When acting on a function with well--defined
angular momentum $l$ we have
\begin{eqnarray}
\nonumber
\,\frac{1}{H^{\,'(0)}-E_n^{(0)}} \,
\Bigl\vert \,l\, \Bigr\rangle
\,&=& \,
\,\frac{1}{H^{\,'(0)}_l-E_n^{(0)}} \,
\Bigl\vert \,l\, \Bigr\rangle \,,
\\
\label{eq:angtrick}
\,\frac{1}{H^{(0)}-E_n^{(0)}} \,
\Bigl\vert \,l\, \Bigr\rangle
\,&=& \,
\,\frac{1}{H^{(0)}_l-E_n^{(0)}} \,
\Bigl\vert \,l\, \Bigr\rangle \,,
\end{eqnarray}
where
\begin{equation}
\label{eq:hl}
H_l \,=\, -\frac{1}{m} \frac{1}{r^2}
\frac{\partial}{\partial r}
\left( r^2 \frac{\partial}{\partial r} \right) +
\frac{l(l+1)}{m r^2} + \frac{\kappa {\widetilde{\alpha}_s}}{r}
\,,
\end{equation}
with $\kappa= -C_F$ for $H_l^{(0)}$ and
$\kappa= 1/(2\, N_c)$ for $H_l^{\,'(0)}$.
Using this and the explicit values of the Clebsch--Gordan
coefficients we find that Eqs.~(\ref{eq:energya}),
(\ref{eq:wfna}) become
\begin{eqnarray}
\nonumber
E^{\rm NP}_{nl} =
 &=&  \frac{\pi {\langle \alpha_s G^2  \rangle}}{6 N_c}
 \, \frac{1}{2 l +1}
\\
\label{eq:energyb}
&& \times \,\left\langle R^{(0)}_{nl} \left\vert
\,r \left\{
\frac{l}{H_{l-1}^{\,'(0)}-E_n^{(0)}} \,
+ \,\frac{l+1}{H_{l+1}^{\,'(0)}-E_n^{(0)}}
\right\}  \,r
\right\vert R^{(0)}_{nl} \right\rangle \,,
\\
\nonumber
\Bigl\vert R^{\rm NP}_{nl} \Bigl\rangle
 &=& - \frac{\pi {\langle \alpha_s G^2  \rangle}}{6 N_c}
 \, \frac{1}{2 l +1}
\; P_{nl} \,\frac{1}{H_l^{(0)}-E_n^{(0)}} \,P_{nl}
\\
\label{eq:wfnb}
 && \times \;
\,r\, \left\{
\frac{l}{H_{l-1}^{\,'(0)}-E_n^{(0)}} \,
+ \,\frac{l+1}{H_{l+1}^{\,'(0)}-E_n^{(0)}}
\right\} \, r\,
\Bigl\vert R^{(0)}_{nl} \Bigr\rangle \;.
\end{eqnarray}
We have succeeded in separating the color and angular
variables to obtain equations involving only the radial variable
and radial wave functions.

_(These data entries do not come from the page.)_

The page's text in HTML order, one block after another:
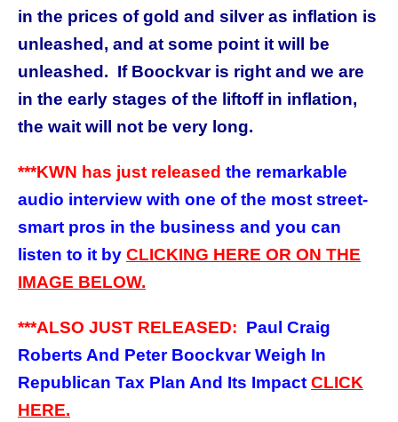
in the prices of gold and silver as inflation is
unleashed, and at some point it will be
unleashed. If Boockvar is right and we are
in the early stages of the liftoff in inflation,
the wait will not be very long.
***KWN has just released the remarkable
audio interview with one of the most street-
smart pros in the business and you can
listen to it by CLICKING HERE OR ON THE
IMAGE BELOW.
***ALSO JUST RELEASED: Paul Craig
Roberts And Peter Boockvar Weigh In
Republican Tax Plan And Its Impact CLICK
HERE.
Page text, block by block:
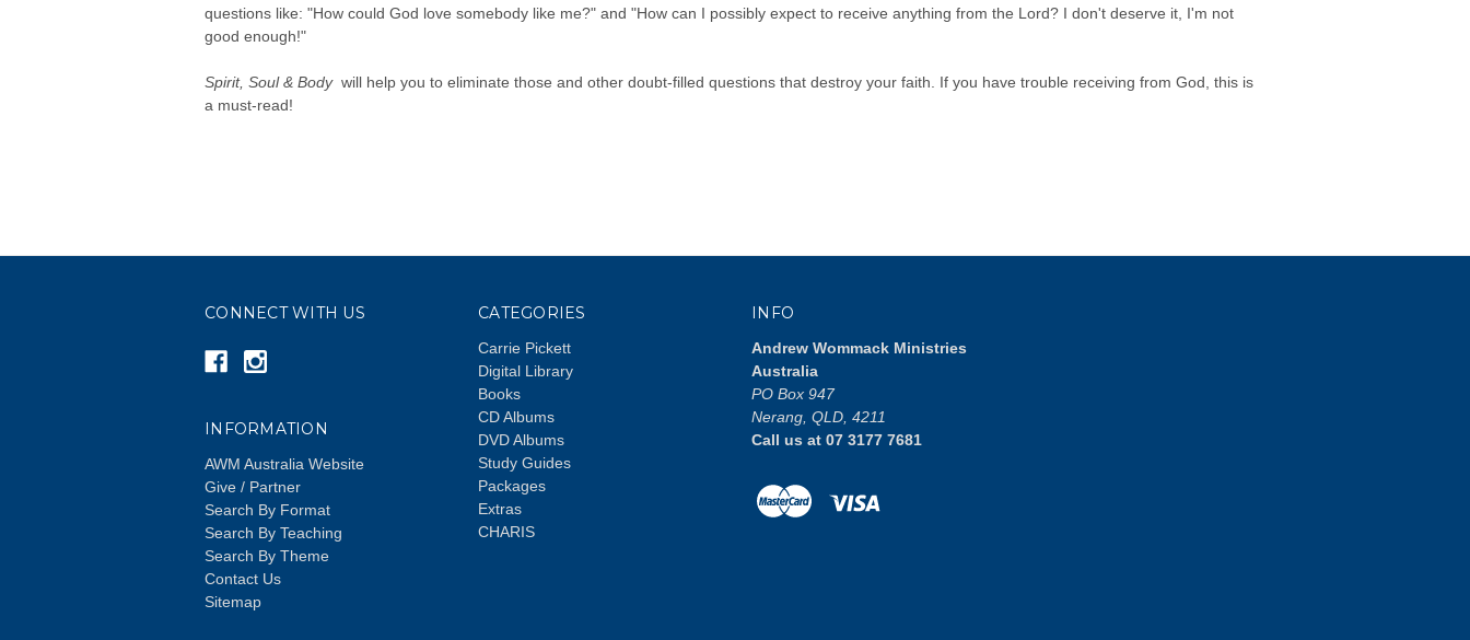
questions like: "How could God love somebody like me?" and "How can I possibly expect to receive anything from the Lord? I don't deserve it, I'm not
good enough!"
Spirit, Soul & Body will help you to eliminate those and other doubt-filled questions that destroy your faith. If you have trouble receiving from God, this is
a must-read!
CONNECT WITH US
INFORMATION
AWM Australia Website
Give / Partner
Search By Format
Search By Teaching
Search By Theme
Contact Us
Sitemap
CATEGORIES
Carrie Pickett
Digital Library
Books
CD Albums
DVD Albums
Study Guides
Packages
Extras
CHARIS
INFO
Andrew Wommack Ministries
Australia
PO Box 947
Nerang, QLD, 4211
Call us at 07 3177 7681

To finish the calculations all that is
needed is to find the inverses
\begin{displaymath}
\frac{1}{H_l^{(0)}-E_n^{(0)}}\ldots R^{(0)}_{nl}
\;,\;
\,\frac{1}{H_l^{\,'(0)}-E_n^{(0)}}\ldots R^{(0)}_{nl} \,.
\end{displaymath}
This is described in Appendix~I. The ensuing expressions
for the $E_{nl}^{\rm NP}$ and $R^{\rm NP}_{nl}$ are collected
in Appendix~II for a few values of $n,\,l$ and will be
employed later on. The expression we get for $E_{nl}^{\rm NP}$
agrees with that found by Leutwyler~\cite{bb:leut} and also
$R^{\rm NP}_{10}$, the only wave function calculated in
Ref.~\cite{bb:leut}, agrees with our evaluation.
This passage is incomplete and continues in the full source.